Make an exact copy of every entry, from the first line to the last.

Dataset excerpts:
>>>>

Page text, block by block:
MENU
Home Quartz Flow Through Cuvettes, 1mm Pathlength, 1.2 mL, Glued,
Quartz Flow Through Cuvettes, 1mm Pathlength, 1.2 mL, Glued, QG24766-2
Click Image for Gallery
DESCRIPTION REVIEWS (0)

<<<<

• **WRITTEN ANSWER**:
Page text, block by block:
MENU
Home Quartz Flow Through Cuvettes, 1mm Pathlength, 1.2 mL, Glued,
Quartz Flow Through Cuvettes, 1mm Pathlength, 1.2 mL, Glued, QG24766-2
Click Image for Gallery
DESCRIPTION REVIEWS (0)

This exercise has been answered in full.